%%
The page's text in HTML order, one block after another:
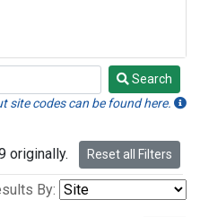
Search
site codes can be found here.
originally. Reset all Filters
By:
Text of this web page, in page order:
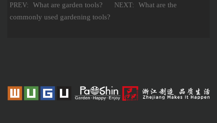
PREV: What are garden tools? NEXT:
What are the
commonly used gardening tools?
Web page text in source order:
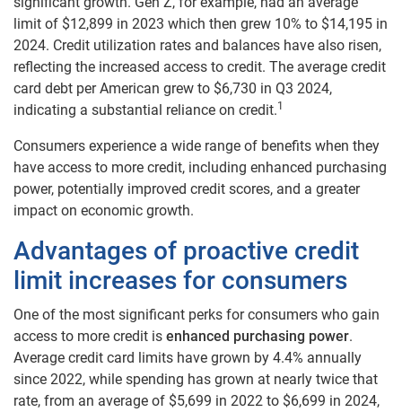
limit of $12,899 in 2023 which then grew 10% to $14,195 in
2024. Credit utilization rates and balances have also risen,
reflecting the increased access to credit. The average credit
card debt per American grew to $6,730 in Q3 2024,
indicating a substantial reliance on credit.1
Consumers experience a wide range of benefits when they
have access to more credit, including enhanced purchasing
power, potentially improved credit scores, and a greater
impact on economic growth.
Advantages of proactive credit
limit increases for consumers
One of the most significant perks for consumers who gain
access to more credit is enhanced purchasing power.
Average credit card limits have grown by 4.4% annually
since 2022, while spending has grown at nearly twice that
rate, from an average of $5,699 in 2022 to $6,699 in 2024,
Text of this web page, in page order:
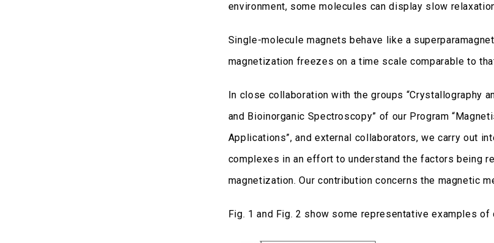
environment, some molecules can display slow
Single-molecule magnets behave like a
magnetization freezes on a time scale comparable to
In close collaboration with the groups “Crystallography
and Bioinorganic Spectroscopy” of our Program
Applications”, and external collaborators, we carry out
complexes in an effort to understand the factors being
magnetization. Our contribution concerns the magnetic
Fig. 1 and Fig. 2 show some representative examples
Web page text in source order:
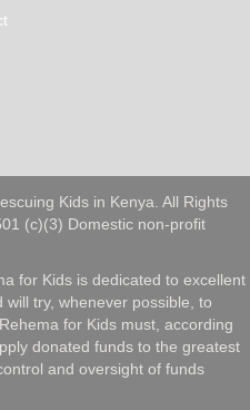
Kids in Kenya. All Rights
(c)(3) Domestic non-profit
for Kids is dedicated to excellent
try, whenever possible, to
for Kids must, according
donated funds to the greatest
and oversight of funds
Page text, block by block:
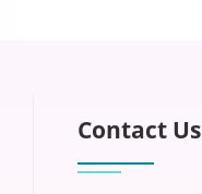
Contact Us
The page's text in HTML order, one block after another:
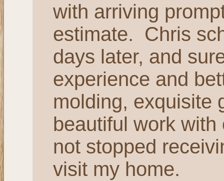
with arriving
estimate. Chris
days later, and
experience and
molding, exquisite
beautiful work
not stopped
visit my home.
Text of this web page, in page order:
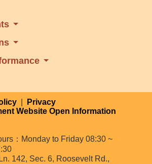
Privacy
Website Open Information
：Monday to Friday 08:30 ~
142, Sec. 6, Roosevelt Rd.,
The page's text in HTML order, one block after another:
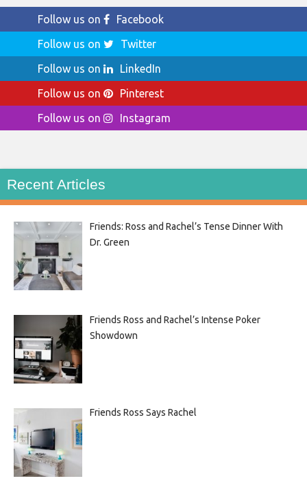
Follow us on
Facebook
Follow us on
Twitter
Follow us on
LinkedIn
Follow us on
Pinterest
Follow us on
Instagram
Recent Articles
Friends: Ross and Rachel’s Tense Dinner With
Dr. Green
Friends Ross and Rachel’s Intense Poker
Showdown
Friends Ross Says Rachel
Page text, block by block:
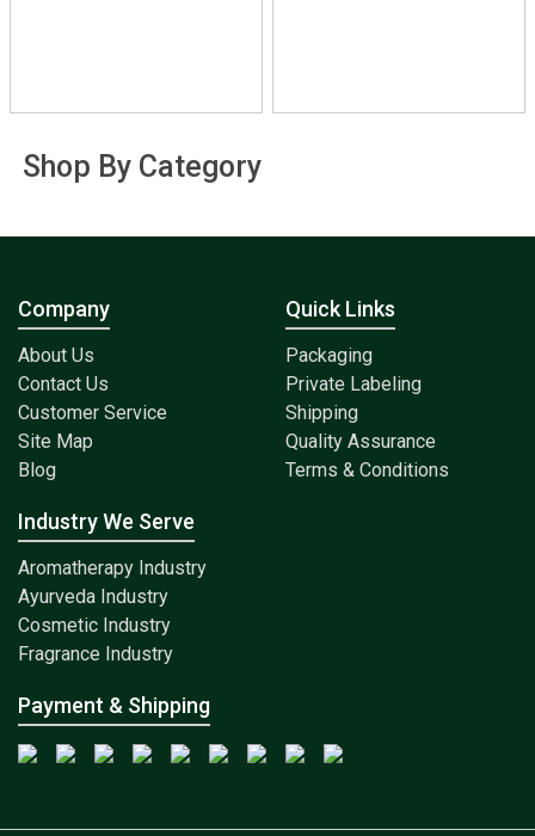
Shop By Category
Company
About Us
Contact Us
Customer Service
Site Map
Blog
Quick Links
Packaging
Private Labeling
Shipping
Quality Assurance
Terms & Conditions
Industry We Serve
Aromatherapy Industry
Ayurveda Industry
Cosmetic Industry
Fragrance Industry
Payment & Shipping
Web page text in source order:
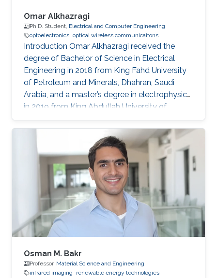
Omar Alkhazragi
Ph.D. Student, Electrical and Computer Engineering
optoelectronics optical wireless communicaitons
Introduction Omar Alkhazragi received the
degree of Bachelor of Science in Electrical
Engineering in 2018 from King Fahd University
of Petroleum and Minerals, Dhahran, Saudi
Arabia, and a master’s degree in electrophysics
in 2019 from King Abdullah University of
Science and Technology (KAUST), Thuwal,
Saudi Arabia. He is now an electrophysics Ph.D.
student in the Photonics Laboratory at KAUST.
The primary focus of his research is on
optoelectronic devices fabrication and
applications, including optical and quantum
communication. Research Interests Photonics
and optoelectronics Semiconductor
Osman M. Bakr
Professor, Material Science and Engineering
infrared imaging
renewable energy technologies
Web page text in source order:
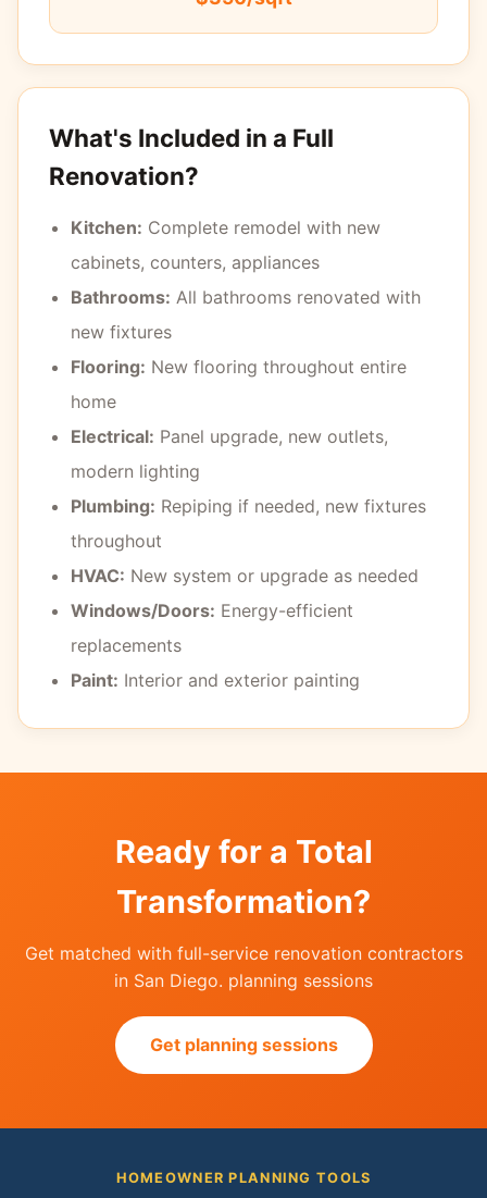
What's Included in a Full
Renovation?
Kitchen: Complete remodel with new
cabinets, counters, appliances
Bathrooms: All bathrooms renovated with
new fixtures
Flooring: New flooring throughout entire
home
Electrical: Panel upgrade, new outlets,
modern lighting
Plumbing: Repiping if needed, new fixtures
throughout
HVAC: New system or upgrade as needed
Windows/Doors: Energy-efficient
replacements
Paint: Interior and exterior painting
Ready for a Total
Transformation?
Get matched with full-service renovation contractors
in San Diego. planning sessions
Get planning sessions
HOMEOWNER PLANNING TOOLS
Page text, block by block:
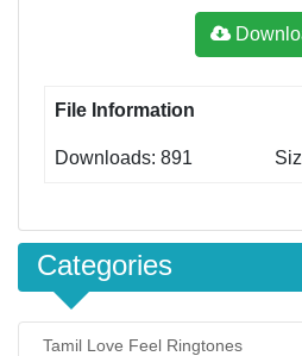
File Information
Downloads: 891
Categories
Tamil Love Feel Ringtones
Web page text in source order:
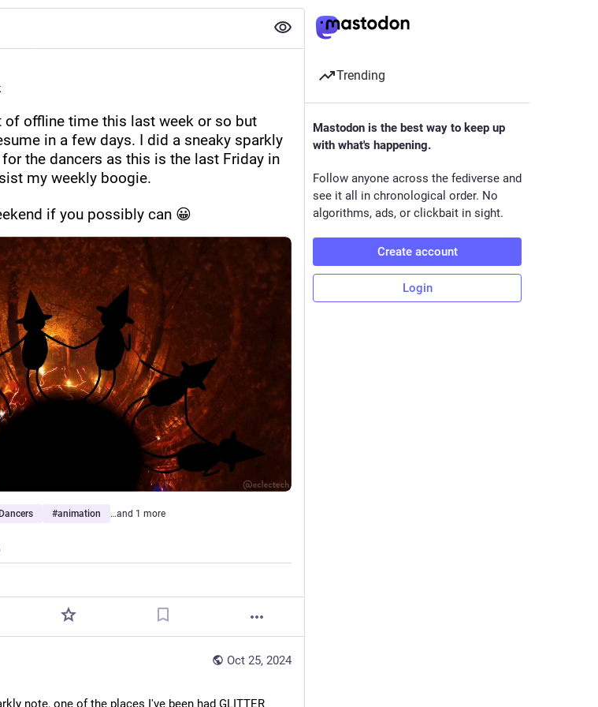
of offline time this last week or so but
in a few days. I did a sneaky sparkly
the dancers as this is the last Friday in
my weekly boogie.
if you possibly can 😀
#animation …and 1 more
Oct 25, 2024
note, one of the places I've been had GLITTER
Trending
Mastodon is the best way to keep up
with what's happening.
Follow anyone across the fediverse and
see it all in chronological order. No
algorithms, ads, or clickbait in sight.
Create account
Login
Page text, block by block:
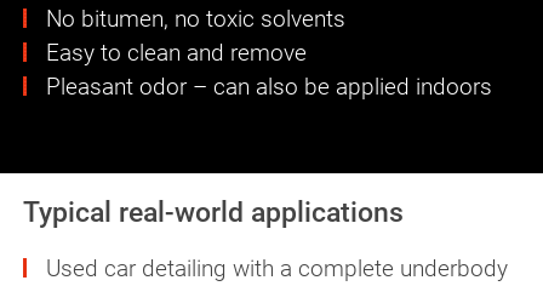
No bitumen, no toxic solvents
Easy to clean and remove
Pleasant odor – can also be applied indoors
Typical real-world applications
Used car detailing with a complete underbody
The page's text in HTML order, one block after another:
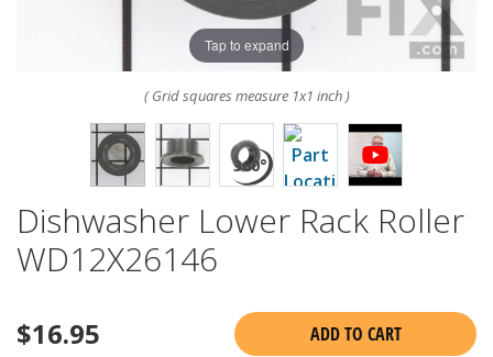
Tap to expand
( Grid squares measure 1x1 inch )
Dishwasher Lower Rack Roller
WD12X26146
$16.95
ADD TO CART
%%
- **EXERCISE DIRECTIONS**
Dropping every picture, restate the material word for word.

- **OUTPUT FOR THIS TASK**
The page's text in HTML order, one block after another:
Search
site codes can be found here.
originally. Reset all Filters
By:
Text of this web page, in page order:
PREV: What are garden tools? NEXT:
What are the
commonly used gardening tools?
Web page text in source order:
limit of $12,899 in 2023 which then grew 10% to $14,195 in
2024. Credit utilization rates and balances have also risen,
reflecting the increased access to credit. The average credit
card debt per American grew to $6,730 in Q3 2024,
indicating a substantial reliance on credit.1
Consumers experience a wide range of benefits when they
have access to more credit, including enhanced purchasing
power, potentially improved credit scores, and a greater
impact on economic growth.
Advantages of proactive credit
limit increases for consumers
One of the most significant perks for consumers who gain
access to more credit is enhanced purchasing power.
Average credit card limits have grown by 4.4% annually
since 2022, while spending has grown at nearly twice that
rate, from an average of $5,699 in 2022 to $6,699 in 2024,
Text of this web page, in page order:
environment, some molecules can display slow
Single-molecule magnets behave like a
magnetization freezes on a time scale comparable to
In close collaboration with the groups “Crystallography
and Bioinorganic Spectroscopy” of our Program
Applications”, and external collaborators, we carry out
complexes in an effort to understand the factors being
magnetization. Our contribution concerns the magnetic
Fig. 1 and Fig. 2 show some representative examples
Web page text in source order:
Kids in Kenya. All Rights
(c)(3) Domestic non-profit
for Kids is dedicated to excellent
try, whenever possible, to
for Kids must, according
donated funds to the greatest
and oversight of funds
Page text, block by block:
Contact Us
The page's text in HTML order, one block after another:
with arriving
estimate. Chris
days later, and
experience and
molding, exquisite
beautiful work
not stopped
visit my home.
Text of this web page, in page order:
Privacy
Website Open Information
：Monday to Friday 08:30 ~
142, Sec. 6, Roosevelt Rd.,
The page's text in HTML order, one block after another:
Follow us on
Facebook
Follow us on
Twitter
Follow us on
LinkedIn
Follow us on
Pinterest
Follow us on
Instagram
Recent Articles
Friends: Ross and Rachel’s Tense Dinner With
Dr. Green
Friends Ross and Rachel’s Intense Poker
Showdown
Friends Ross Says Rachel
Page text, block by block:
Shop By Category
Company
About Us
Contact Us
Customer Service
Site Map
Blog
Quick Links
Packaging
Private Labeling
Shipping
Quality Assurance
Terms & Conditions
Industry We Serve
Aromatherapy Industry
Ayurveda Industry
Cosmetic Industry
Fragrance Industry
Payment & Shipping
Web page text in source order:
Omar Alkhazragi
Ph.D. Student, Electrical and Computer Engineering
optoelectronics optical wireless communicaitons
Introduction Omar Alkhazragi received the
degree of Bachelor of Science in Electrical
Engineering in 2018 from King Fahd University
of Petroleum and Minerals, Dhahran, Saudi
Arabia, and a master’s degree in electrophysics
in 2019 from King Abdullah University of
Science and Technology (KAUST), Thuwal,
Saudi Arabia. He is now an electrophysics Ph.D.
student in the Photonics Laboratory at KAUST.
The primary focus of his research is on
optoelectronic devices fabrication and
applications, including optical and quantum
communication. Research Interests Photonics
and optoelectronics Semiconductor
Osman M. Bakr
Professor, Material Science and Engineering
infrared imaging
renewable energy technologies
Web page text in source order:
What's Included in a Full
Renovation?
Kitchen: Complete remodel with new
cabinets, counters, appliances
Bathrooms: All bathrooms renovated with
new fixtures
Flooring: New flooring throughout entire
home
Electrical: Panel upgrade, new outlets,
modern lighting
Plumbing: Repiping if needed, new fixtures
throughout
HVAC: New system or upgrade as needed
Windows/Doors: Energy-efficient
replacements
Paint: Interior and exterior painting
Ready for a Total
Transformation?
Get matched with full-service renovation contractors
in San Diego. planning sessions
Get planning sessions
HOMEOWNER PLANNING TOOLS
Page text, block by block:
File Information
Downloads: 891
Categories
Tamil Love Feel Ringtones
Web page text in source order:
of offline time this last week or so but
in a few days. I did a sneaky sparkly
the dancers as this is the last Friday in
my weekly boogie.
if you possibly can 😀
#animation …and 1 more
Oct 25, 2024
note, one of the places I've been had GLITTER
Trending
Mastodon is the best way to keep up
with what's happening.
Follow anyone across the fediverse and
see it all in chronological order. No
algorithms, ads, or clickbait in sight.
Create account
Login
Page text, block by block:
No bitumen, no toxic solvents
Easy to clean and remove
Pleasant odor – can also be applied indoors
Typical real-world applications
Used car detailing with a complete underbody
The page's text in HTML order, one block after another:
Tap to expand
( Grid squares measure 1x1 inch )
Dishwasher Lower Rack Roller
WD12X26146
$16.95
ADD TO CART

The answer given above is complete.